Dataset records
_____
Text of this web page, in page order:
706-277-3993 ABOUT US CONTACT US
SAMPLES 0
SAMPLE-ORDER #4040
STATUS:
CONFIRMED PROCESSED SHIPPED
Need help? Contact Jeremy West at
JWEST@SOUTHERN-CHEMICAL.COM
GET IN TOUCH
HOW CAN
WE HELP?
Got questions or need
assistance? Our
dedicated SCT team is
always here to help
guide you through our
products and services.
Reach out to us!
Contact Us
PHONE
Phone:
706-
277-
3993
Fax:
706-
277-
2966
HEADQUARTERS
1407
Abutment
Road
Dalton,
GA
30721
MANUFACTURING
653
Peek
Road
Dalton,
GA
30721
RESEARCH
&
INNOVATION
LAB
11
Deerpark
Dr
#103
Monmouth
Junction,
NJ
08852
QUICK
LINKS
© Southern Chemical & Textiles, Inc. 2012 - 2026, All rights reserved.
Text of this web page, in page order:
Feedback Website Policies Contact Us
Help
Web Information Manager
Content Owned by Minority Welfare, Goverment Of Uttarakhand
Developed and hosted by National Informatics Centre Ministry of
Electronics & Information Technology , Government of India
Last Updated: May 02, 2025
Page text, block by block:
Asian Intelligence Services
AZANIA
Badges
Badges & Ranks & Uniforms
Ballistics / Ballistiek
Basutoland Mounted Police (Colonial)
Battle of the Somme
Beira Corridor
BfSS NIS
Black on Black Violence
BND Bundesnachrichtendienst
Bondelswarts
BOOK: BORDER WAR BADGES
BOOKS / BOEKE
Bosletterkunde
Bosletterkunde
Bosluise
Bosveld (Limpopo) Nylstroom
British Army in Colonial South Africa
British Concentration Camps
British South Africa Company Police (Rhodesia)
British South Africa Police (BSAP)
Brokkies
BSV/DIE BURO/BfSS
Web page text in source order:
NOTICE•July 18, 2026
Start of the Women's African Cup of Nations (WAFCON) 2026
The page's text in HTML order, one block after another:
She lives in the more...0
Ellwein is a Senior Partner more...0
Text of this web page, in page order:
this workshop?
_____
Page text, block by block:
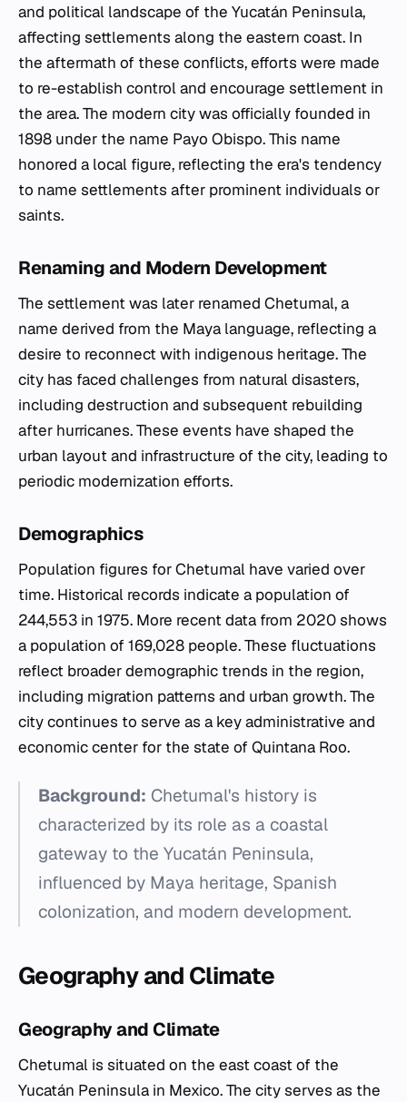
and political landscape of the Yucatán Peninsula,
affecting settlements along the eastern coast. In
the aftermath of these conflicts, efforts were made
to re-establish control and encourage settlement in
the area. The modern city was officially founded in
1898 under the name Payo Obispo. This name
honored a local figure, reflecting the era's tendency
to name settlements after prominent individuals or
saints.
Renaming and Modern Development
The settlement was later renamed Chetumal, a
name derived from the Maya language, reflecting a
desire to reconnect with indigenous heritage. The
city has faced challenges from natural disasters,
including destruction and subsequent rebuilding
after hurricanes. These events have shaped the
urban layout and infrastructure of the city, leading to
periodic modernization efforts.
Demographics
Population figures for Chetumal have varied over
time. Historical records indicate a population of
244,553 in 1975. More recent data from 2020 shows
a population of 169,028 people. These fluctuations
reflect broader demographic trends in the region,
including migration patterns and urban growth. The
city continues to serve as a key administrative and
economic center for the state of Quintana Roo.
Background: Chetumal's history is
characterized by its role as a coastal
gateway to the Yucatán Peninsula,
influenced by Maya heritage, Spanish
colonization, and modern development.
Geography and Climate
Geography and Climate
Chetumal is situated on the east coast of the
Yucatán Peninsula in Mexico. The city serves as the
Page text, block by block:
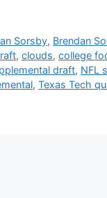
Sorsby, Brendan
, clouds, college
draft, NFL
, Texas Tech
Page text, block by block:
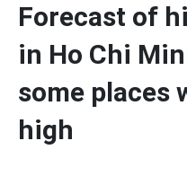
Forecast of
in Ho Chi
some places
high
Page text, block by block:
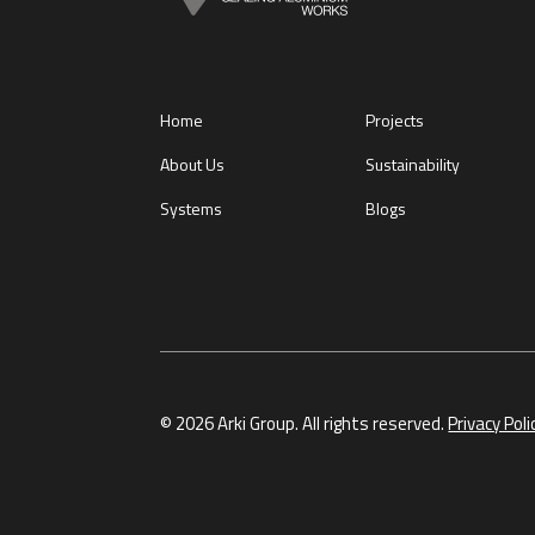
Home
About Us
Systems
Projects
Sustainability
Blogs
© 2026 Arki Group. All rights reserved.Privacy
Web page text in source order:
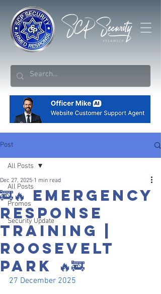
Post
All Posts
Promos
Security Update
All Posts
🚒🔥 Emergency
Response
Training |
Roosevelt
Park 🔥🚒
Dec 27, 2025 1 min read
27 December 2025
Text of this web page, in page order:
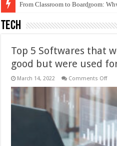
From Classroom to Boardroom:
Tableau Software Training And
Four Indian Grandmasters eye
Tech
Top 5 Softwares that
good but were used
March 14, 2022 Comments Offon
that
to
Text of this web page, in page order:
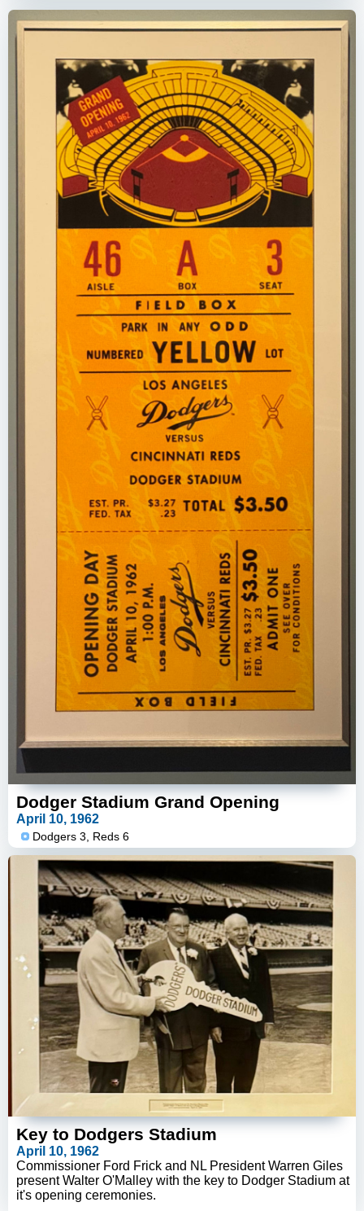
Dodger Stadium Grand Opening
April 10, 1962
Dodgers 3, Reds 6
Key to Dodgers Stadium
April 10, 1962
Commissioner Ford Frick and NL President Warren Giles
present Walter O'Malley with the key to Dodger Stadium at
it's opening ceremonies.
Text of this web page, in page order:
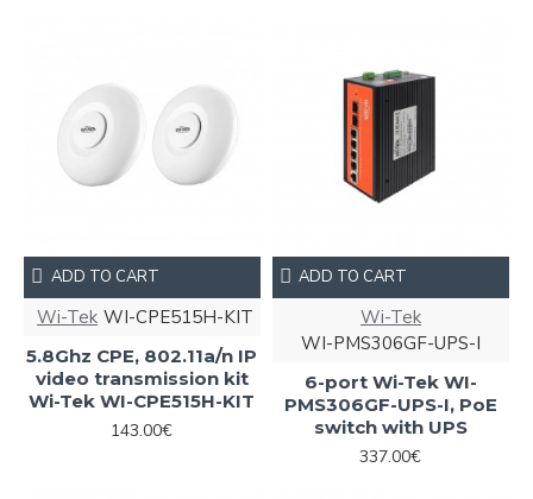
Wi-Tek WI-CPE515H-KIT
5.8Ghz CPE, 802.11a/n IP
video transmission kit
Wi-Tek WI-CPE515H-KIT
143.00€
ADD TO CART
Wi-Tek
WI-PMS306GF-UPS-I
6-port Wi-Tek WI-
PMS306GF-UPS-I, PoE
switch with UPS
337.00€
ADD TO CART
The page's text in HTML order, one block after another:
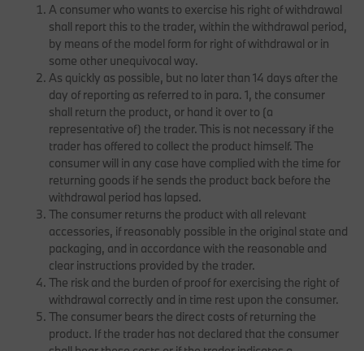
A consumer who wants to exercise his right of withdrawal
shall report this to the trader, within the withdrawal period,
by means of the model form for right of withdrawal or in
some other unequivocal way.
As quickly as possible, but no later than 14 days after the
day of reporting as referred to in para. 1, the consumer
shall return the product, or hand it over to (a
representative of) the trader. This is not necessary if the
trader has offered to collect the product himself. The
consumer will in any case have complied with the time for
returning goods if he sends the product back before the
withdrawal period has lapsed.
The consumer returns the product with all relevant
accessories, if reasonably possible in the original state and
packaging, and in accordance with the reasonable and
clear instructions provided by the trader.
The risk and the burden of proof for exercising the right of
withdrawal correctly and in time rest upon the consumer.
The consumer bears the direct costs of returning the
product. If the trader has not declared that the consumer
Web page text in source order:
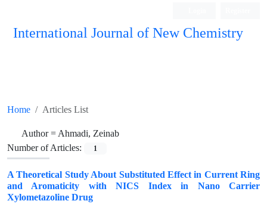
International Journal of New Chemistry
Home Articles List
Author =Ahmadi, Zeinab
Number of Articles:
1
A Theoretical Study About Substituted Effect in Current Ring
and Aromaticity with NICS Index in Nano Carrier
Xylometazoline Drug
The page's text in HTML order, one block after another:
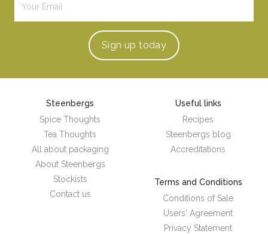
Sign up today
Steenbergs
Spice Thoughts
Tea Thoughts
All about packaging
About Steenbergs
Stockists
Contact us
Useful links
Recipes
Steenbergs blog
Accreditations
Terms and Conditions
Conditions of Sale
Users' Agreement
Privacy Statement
_____
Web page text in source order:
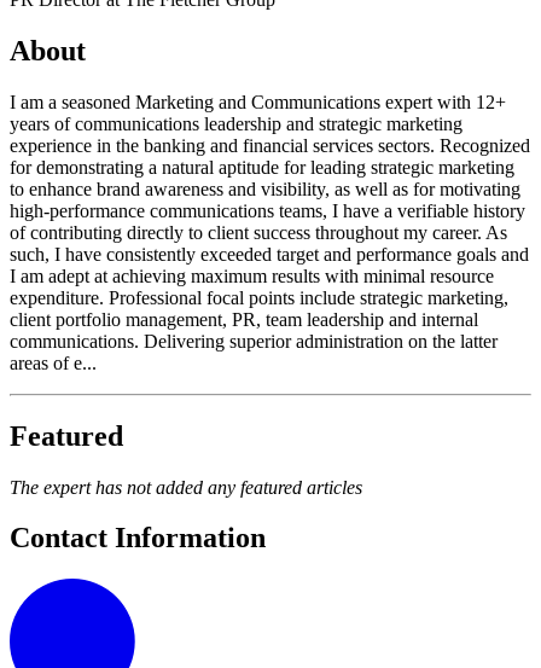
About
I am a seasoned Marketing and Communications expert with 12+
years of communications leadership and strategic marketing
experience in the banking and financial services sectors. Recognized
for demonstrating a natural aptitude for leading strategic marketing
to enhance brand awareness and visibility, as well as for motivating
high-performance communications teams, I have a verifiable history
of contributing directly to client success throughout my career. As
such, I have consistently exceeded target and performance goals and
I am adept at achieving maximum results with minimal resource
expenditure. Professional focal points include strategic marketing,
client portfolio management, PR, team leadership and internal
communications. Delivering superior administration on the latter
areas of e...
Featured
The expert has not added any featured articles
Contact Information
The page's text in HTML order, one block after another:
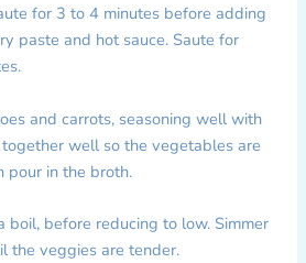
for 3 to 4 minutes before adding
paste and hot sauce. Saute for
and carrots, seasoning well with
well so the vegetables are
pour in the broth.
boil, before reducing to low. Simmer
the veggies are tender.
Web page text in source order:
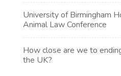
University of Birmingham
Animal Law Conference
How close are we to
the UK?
_____
Reprint exactly the lines above that start at the one with "experience in the" and end at the one with "of contributing directly", keeping both and adding none.

experience in the banking and financial services sectors. Recognized
for demonstrating a natural aptitude for leading strategic marketing
to enhance brand awareness and visibility, as well as for motivating
high-performance communications teams, I have a verifiable history
of contributing directly to client success throughout my career. As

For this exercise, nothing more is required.